Unlock a world of possibilities! Login now and discover the exclusive benefits awaiting you.
I have a job which creates a Hive table, transfers a file to HDFS, and loads the data from the file into the hive table. At least, that's what I want it to do.
It falls down at the final step, with this error:
Error while compiling statement: FAILED: SemanticException Unable to load data to destination table. Error: The file that you are trying to load does not match the file format of the destination table.
I'm trying a super-minimal case with the table just having a single integer column, and the file just containing the number 3 and a newline.
you use create table if not exists
first of course check - is table have the same structure with GENERIC schema?
then - is table have the same format? (file, not parquet, not etc)
is table have the same delimiters with the file?
@PhilHibbs,make sure the schema of the Hive table and the HDFS file. and also you should mention the same path ,which you specified in tHDFSPut. since if your reading the same file which you have loaded into HDFS.
I got this working, but I'm not 100% sure what the problem was.

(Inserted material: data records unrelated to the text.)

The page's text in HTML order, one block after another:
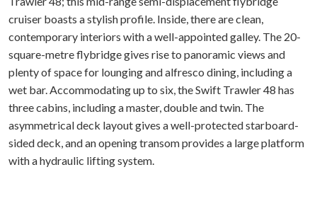
cruiser boasts a stylish profile. Inside, there are clean,
contemporary interiors with a well-appointed galley. The 20-
square-metre flybridge gives rise to panoramic views and
plenty of space for lounging and alfresco dining, including a
wet bar. Accommodating up to six, the Swift Trawler 48 has
three cabins, including a master, double and twin. The
asymmetrical deck layout gives a well-protected starboard-
sided deck, and an opening transom provides a large platform
with a hydraulic lifting system.
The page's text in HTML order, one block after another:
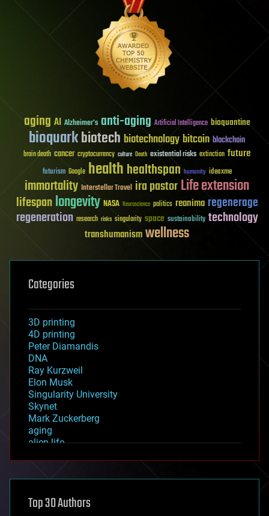
aging AI Alzheimer's anti-aging Artificial Intelligence bioquantine
bioquarkbiotech biotechnology bitcoin blockchain
brain death cancer cryptocurrency culture Death existential risks extinction future
futurism Google healthhealthspan humanity ideaxme
immortality Interstellar Travel ira pastorLife extension
lifespanlongevity NASA Neuroscience politics reanima regenerage
regeneration research risks singularity space sustainability technology
transhumanismwellness
Categories
3D printing
4D printing
Peter Diamandis
DNA
Ray Kurzweil
Elon Musk
Singularity University
Skynet
Mark Zuckerberg
aging
alien life
asteroid/comet impacts
augmented reality
Top 30 Authors
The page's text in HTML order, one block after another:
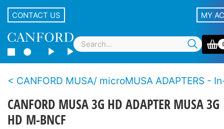
CONTACT US MY
CANFORD MUSA/ microMUSA ADAPTERS - In-line - BNC male and female - 12G,
CANFORD MUSA 3G HD ADAPTER MUSA 3G
HD M-BNCF
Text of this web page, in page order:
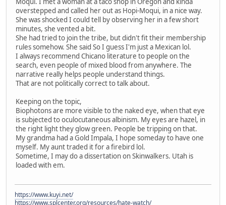
overstepped and called her out as Hopi-Moqui, in a nice way.
She was shocked I could tell by observing her in a few short
minutes, she vented a bit.
She had tried to join the tribe, but didn't fit their membership
rules somehow. She said So I guess I'm just a Mexican lol.
I always recommend Chicano literature to people on the
search, even people of mixed blood from anywhere. The
narrative really helps people understand things.
That are not politically correct to talk about.
Keeping on the topic,
Biophotons are more visible to the naked eye, when that eye
is subjected to oculocutaneous albinism. My eyes are hazel, in
the right light they glow green. People be tripping on that.
My grandma had a Gold Impala, I hope someday to have one
myself. My aunt traded it for a firebird lol.
Sometime, I may do a dissertation on Skinwalkers. Utah is
loaded with em.
https://www.kuyi.net/
https://www.splcenter.org/resources/hate-watch/
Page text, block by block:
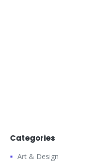
Categories
Art & Design
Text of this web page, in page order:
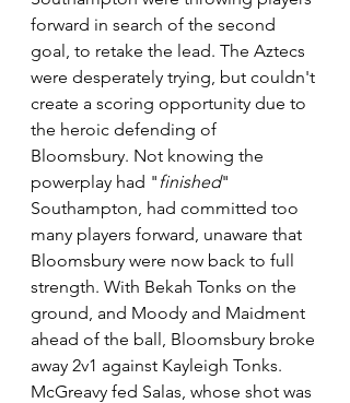
forward in search of the second
goal, to retake the lead. The Aztecs
were desperately trying, but couldn't
create a scoring opportunity due to
the heroic defending of
Bloomsbury. Not knowing the
powerplay had " finished"
Southampton, had committed too
many players forward, unaware that
Bloomsbury were now back to full
strength. With Bekah Tonks on the
ground, and Moody and Maidment
ahead of the ball, Bloomsbury broke
away 2v1 against Kayleigh Tonks.
McGreavy fed Salas, whose shot was
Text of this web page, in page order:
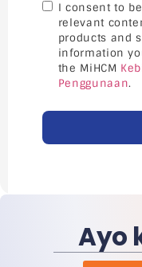
I consent to
relevant
products and
information
the MiHCM
Penggunaan.
Ayo
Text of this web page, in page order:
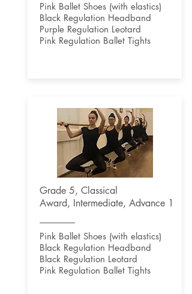
Pink Ballet Shoes (with elastics)
Black Regulation Headband
Purple Regulation Leotard
Pink Regulation Ballet Tights
Grade 5, Classical
Award, Intermediate, Advance 1
Pink Ballet Shoes (with elastics)
Black Regulation Headband
Black Regulation Leotard
Pink Regulation Ballet Tights
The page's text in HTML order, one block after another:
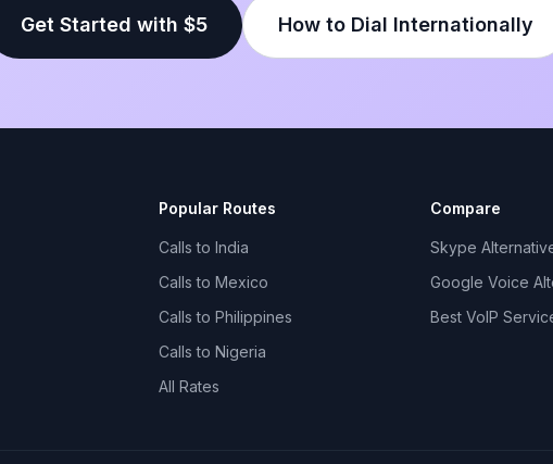
Get Started with $5 How to Dial Internationally
Popular Routes
Calls to India
Calls to Mexico
Calls to Philippines
Calls to Nigeria
All Rates
Compare
Skype
Google Voice
Best VoIP

The issue now is that I could only get it working by not having any delimiters (by which I mean quotes, not the comma separator) or escape characters. If I tick the "Escape" box in the tHiveCreateTable component, I get this error:
Error while compiling statement: FAILED: ParseException line 2:20 character '<EOF>' not supported here
My ultimate objective is to be able to load an email address such as a","a!#$%&'*+-/=?^_`{|}~@aaa.net into a Hive table.

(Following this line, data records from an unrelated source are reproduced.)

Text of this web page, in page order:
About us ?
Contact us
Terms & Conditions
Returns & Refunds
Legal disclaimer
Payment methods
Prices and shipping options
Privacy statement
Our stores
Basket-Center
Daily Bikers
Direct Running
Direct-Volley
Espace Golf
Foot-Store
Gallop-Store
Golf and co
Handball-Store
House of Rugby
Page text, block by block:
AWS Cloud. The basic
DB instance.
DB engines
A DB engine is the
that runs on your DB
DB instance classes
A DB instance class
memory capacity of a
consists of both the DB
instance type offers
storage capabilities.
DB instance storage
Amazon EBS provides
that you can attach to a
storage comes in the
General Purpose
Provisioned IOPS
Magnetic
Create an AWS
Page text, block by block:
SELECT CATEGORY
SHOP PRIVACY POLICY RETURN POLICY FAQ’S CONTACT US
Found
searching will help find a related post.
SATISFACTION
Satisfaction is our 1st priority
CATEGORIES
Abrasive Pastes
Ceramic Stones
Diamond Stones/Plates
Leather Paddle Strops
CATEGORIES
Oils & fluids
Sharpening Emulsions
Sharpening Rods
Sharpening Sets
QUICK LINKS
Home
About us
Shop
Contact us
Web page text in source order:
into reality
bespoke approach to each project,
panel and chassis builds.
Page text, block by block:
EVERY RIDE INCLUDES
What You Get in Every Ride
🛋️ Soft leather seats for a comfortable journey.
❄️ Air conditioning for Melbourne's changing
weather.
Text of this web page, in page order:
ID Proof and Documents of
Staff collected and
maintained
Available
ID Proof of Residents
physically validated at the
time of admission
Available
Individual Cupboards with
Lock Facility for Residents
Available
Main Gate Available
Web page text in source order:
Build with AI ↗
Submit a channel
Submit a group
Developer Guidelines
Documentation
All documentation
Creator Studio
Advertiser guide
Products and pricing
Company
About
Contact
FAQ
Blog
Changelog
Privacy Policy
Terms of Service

I got escaping to work! You need to quadruple the backslash, so it appears in the tHiveTableCreate component as "\\\\".
https://jira.talendforge.org/browse/TBD-7964 created as this feels like a bug to me. Certainly needs to be documented!

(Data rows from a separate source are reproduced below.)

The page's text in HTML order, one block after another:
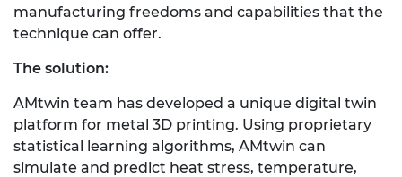
manufacturing freedoms and capabilities that the
technique can offer.
The solution:
AMtwin team has developed a unique digital twin
platform for metal 3D printing. Using proprietary
statistical learning algorithms, AMtwin can
simulate and predict heat stress, temperature,
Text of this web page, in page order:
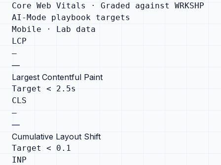
Core Web Vitals · Graded against WRKSHP
AI-Mode playbook targets
Mobile · Lab data
LCP
—
—
Largest Contentful Paint
Target < 2.5s
CLS
—
—
Cumulative Layout Shift
Target < 0.1
INP
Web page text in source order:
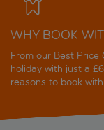
WHY BOOK
From our Best
holiday with just a
reasons to book
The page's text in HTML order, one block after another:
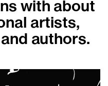
with about
artists,
authors.
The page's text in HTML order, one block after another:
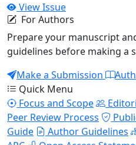
View Issue
For Authors
Prepare your manuscript
guidelines before making a
Make a Submission
Quick Menu
Focus and Scope
Peer Review Process
Guide
Author Guidelines
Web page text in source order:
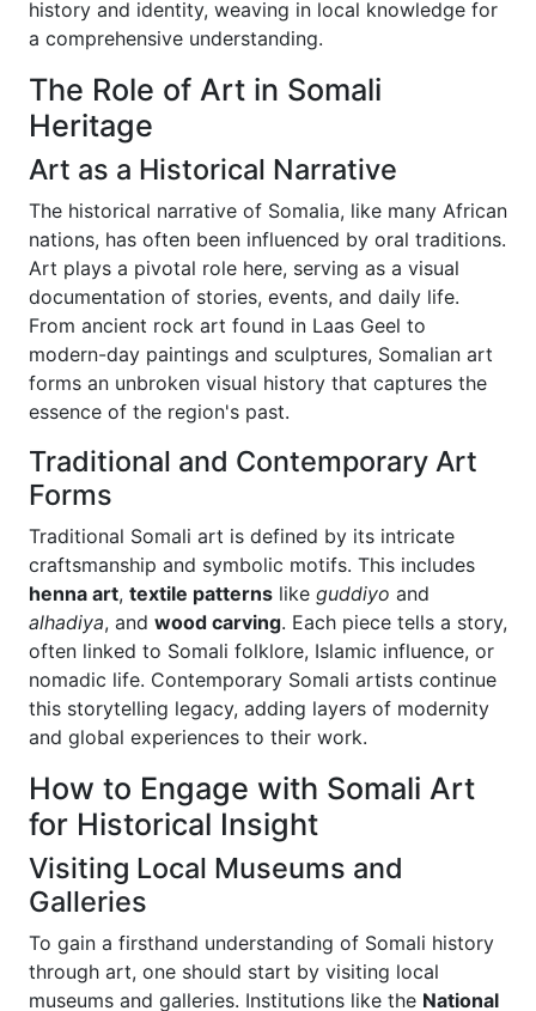
history and identity, weaving in local knowledge for
a comprehensive understanding.
The Role of Art in Somali
Heritage
Art as a Historical Narrative
The historical narrative of Somalia, like many African
nations, has often been influenced by oral traditions.
Art plays a pivotal role here, serving as a visual
documentation of stories, events, and daily life.
From ancient rock art found in Laas Geel to
modern-day paintings and sculptures, Somalian art
forms an unbroken visual history that captures the
essence of the region's past.
Traditional and Contemporary Art
Forms
Traditional Somali art is defined by its intricate
craftsmanship and symbolic motifs. This includes
henna art, textile patterns like guddiyo and
alhadiya, and wood carving. Each piece tells a story,
often linked to Somali folklore, Islamic influence, or
nomadic life. Contemporary Somali artists continue
this storytelling legacy, adding layers of modernity
and global experiences to their work.
How to Engage with Somali Art
for Historical Insight
Visiting Local Museums and
Galleries
To gain a firsthand understanding of Somali history
through art, one should start by visiting local
museums and galleries. Institutions like the National
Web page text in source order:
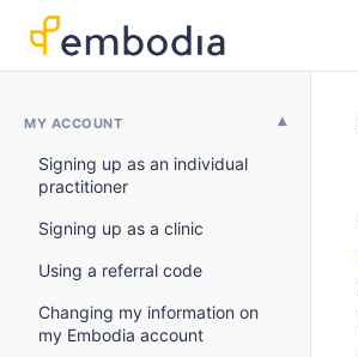
MY ACCOUNT
Signing up as an individual
practitioner
Signing up as a clinic
Using a referral code
Changing my information on
my Embodia account
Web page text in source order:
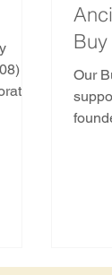
America
is
Our
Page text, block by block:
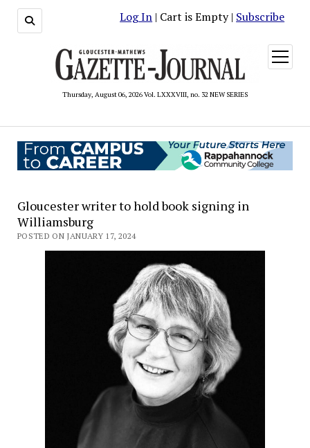
Log In | Cart is Empty | Subscribe
Thursday, August 06, 2026 Vol. LXXXVIII, no. 32 NEW SERIES
open
menu
Gloucester writer to hold book signing in
Williamsburg
POSTED ON JANUARY 17, 2024
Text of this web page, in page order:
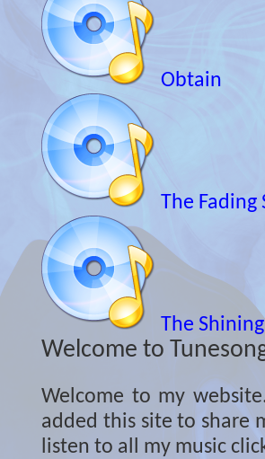
Obtain
The Fading
The
Welcome to
Welcome to my
added this site to share
listen to all my music
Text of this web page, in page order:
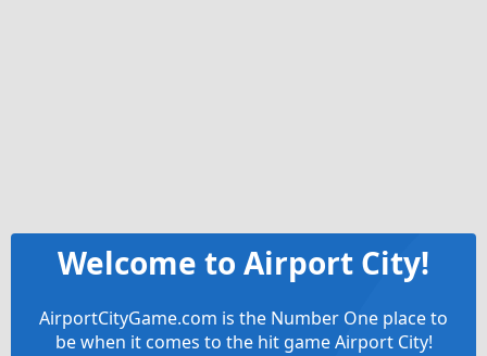
Welcome to Airport City!
AirportCityGame.com is the Number One place to
be when it comes to the hit game Airport City!
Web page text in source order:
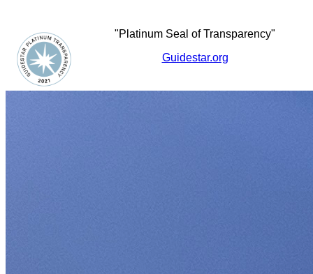
"Platinum Seal of Transparency"
Guidestar.org

I'm struggling with this again. I thought I got it working a while back, but I can't get it working now!
My problem is with a comma in the data. For example, this line of data in the file:
"2019-05-16T10:05:44.399Z","12","400","{ \"statusCode\": \"400\", \"details": \"Schema validation error\" }"
The last column gets truncated at the first comma so all I get is { "statusCode": "400"
Or this, I can reformat the file if needed:
"2019-05-16T10:05:44.399Z","12","400","{ ""statusCode"": ""400"", ""details"": ""Schema validation error"" }"
So I don't mind if the load file needs Excel-style CSV quoting, or C/Java-style escaping, either will do, but it needs to be abe to load quotes, commas, etc.
Like I said earlier, the escaping can be done by quadrupling the slash: "\\\\"
However, there is no quote specifier in the tHiveCreateTable component.
Is it possible with Serde row format?
I have worked around it by writing out the file without quotes, so my row looks like this:
2019-05-16T10:05:44.399Z,12,GB,BF0073,400,{ "statusCode": "400"\, "details": "Schema validation error" }
I had to manually code the escaping of the comma, so every column that might contain a comma has to have .replaceAll(",", "\\\\,") applied to it before writing. Not ideal.